# Usually the polycrystalline elastic properties have higher practical application

Many low symmetry crystals exhibit a high degree of elastic anisotropy. The elastic anisotropy can be described by the universal anisotropic index AU and the percent anisotropy in BTS 54-505 and shear (Acomp and Ashear). The universal elastic anisotropy index AU [60] and the percent anisotropy for a crystal [61] and [62] with any symmetry are proposed as follows:equation(15)AU=5GVGR+BVBR−6≥0,equation(16)Acomp=BV−BRBV+BR,Ashear=GV−GRGV+GR,where BV (GV) and BR (GR) are the bulk modulus (shear modulus) in the Voigt and Reuss approximations, respectively. A crystal with AU=0 is isotropic. The deviation of AU from zero suggests the extent of single crystal anisotropy and accounts for both the shear and the bulk contributions unlike all other existing anisotropy measures. Thus, AU represents a universal measure to quantify the single crystal elastic anisotropy [60]. The values of Acomp and Ashear can range from zero (isotropic) to 1 representing the maximum elastic anisotropy.
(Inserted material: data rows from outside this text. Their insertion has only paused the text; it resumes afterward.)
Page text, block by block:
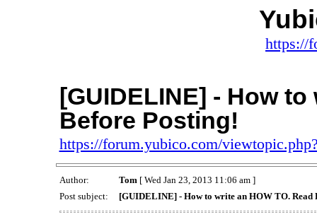
https://
[GUIDELINE] - How to
Before Posting!
https://forum.yubico.com/
Author: Tom[ Wed Jan 23, 2013 11:06 am ]
Post subject:
[GUIDELINE] - How to write an HOW TO. Read
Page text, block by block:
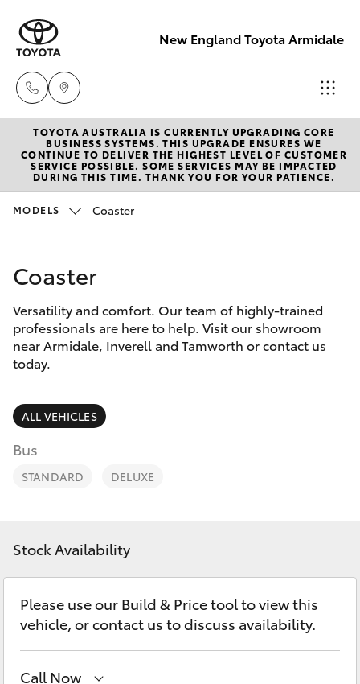
New England Toyota Armidale
Main Number
(02) 6774 9777
New Vehicles
Hatch & Sedans
Corolla Hatch
Camry
Corolla Sedan
SUVs & 4WDs
RAV4
bZ4X Touring
Pre-Owned Vehicles
Special Offers
Service
Parts & Accessories
Finance & Insurance
Fleet
Personalise
Discover
Contact
TOYOTA AUSTRALIA IS CURRENTLY UPGRADING CORE
BUSINESS SYSTEMS. THIS UPGRADE ENSURES WE
CONTINUE TO DELIVER THE HIGHEST LEVEL OF CUSTOMER
SERVICE POSSIBLE. SOME SERVICES MAY BE IMPACTED
DURING THIS TIME. THANK YOU FOR YOUR PATIENCE.
MODELS Coaster
Coaster
Versatility and comfort. Our team of highly-trained
professionals are here to help. Visit our showroom
near Armidale, Inverell and Tamworth or contact us
today.
ALL VEHICLES
Bus
STANDARD DELUXE
Stock Availability
Please use our Build & Price tool to view this
vehicle, or contact us to discuss availability.
Call Now

Since the investigated crystal systems in present work include cubic and orthorhombic structures, the shear anisotropic factors provide a measure of the degrees of anisotropy in atomic bonding in different planes. Therefore, the shear anisotropic factors A1, A2, A3 are multinucleate calculated and discussed, which are defined as [62]:equation(17)A1=4C44C11+C33−2C13forthe 100 planeequation(18)A2=4C55C22+C33−2C23forthe 010 planeequation(19)A3=4C66C11+C22−2C12forthe 001 plane.